=== HOW TO COMPLETE THIS TASK ===
Would you reproduce the entries exactly, including every line?
(MATERIAL SUPPLIED Opens)
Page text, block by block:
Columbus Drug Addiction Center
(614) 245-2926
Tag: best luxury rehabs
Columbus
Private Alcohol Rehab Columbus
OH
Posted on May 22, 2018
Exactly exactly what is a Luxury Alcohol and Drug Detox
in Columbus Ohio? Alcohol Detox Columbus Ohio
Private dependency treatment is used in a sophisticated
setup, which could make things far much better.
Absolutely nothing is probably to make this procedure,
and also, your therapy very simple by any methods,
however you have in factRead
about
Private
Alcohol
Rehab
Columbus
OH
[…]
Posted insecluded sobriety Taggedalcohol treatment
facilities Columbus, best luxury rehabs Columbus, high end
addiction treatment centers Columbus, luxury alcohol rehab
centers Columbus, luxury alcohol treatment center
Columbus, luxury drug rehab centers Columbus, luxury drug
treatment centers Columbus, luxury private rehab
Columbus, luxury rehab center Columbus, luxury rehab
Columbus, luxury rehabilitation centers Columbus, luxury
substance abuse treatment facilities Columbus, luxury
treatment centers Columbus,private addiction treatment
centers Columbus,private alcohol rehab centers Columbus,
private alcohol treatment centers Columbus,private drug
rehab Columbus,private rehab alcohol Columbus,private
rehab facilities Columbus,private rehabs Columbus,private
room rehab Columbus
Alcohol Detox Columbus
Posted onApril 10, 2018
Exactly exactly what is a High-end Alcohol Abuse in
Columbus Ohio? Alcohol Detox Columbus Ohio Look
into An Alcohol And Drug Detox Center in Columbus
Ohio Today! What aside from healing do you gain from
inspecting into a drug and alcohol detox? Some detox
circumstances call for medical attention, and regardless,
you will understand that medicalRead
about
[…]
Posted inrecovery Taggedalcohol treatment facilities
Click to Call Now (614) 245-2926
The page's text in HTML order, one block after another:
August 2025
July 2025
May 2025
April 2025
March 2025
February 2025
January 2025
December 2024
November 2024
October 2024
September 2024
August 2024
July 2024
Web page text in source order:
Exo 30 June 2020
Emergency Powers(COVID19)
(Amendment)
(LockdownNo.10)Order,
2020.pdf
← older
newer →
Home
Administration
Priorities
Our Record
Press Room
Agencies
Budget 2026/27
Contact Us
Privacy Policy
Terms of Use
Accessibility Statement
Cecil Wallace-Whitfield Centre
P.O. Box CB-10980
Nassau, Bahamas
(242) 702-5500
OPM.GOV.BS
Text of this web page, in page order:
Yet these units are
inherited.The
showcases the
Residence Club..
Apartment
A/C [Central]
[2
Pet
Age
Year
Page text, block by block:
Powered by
(MATERIAL SUPPLIED Closes)
=== TASK ANSWER ===
Page text, block by block:
Columbus Drug Addiction Center
(614) 245-2926
Tag: best luxury rehabs
Columbus
Private Alcohol Rehab Columbus
OH
Posted on May 22, 2018
Exactly exactly what is a Luxury Alcohol and Drug Detox
in Columbus Ohio? Alcohol Detox Columbus Ohio
Private dependency treatment is used in a sophisticated
setup, which could make things far much better.
Absolutely nothing is probably to make this procedure,
and also, your therapy very simple by any methods,
however you have in factRead
about
Private
Alcohol
Rehab
Columbus
OH
[…]
Posted insecluded sobriety Taggedalcohol treatment
facilities Columbus, best luxury rehabs Columbus, high end
addiction treatment centers Columbus, luxury alcohol rehab
centers Columbus, luxury alcohol treatment center
Columbus, luxury drug rehab centers Columbus, luxury drug
treatment centers Columbus, luxury private rehab
Columbus, luxury rehab center Columbus, luxury rehab
Columbus, luxury rehabilitation centers Columbus, luxury
substance abuse treatment facilities Columbus, luxury
treatment centers Columbus,private addiction treatment
centers Columbus,private alcohol rehab centers Columbus,
private alcohol treatment centers Columbus,private drug
rehab Columbus,private rehab alcohol Columbus,private
rehab facilities Columbus,private rehabs Columbus,private
room rehab Columbus
Alcohol Detox Columbus
Posted onApril 10, 2018
Exactly exactly what is a High-end Alcohol Abuse in
Columbus Ohio? Alcohol Detox Columbus Ohio Look
into An Alcohol And Drug Detox Center in Columbus
Ohio Today! What aside from healing do you gain from
inspecting into a drug and alcohol detox? Some detox
circumstances call for medical attention, and regardless,
you will understand that medicalRead
about
[…]
Posted inrecovery Taggedalcohol treatment facilities
Click to Call Now (614) 245-2926
The page's text in HTML order, one block after another:
August 2025
July 2025
May 2025
April 2025
March 2025
February 2025
January 2025
December 2024
November 2024
October 2024
September 2024
August 2024
July 2024
Web page text in source order:
Exo 30 June 2020
Emergency Powers(COVID19)
(Amendment)
(LockdownNo.10)Order,
2020.pdf
← older
newer →
Home
Administration
Priorities
Our Record
Press Room
Agencies
Budget 2026/27
Contact Us
Privacy Policy
Terms of Use
Accessibility Statement
Cecil Wallace-Whitfield Centre
P.O. Box CB-10980
Nassau, Bahamas
(242) 702-5500
OPM.GOV.BS
Text of this web page, in page order:
Yet these units are
inherited.The
showcases the
Residence Club..
Apartment
A/C [Central]
[2
Pet
Age
Year
Page text, block by block:
Powered by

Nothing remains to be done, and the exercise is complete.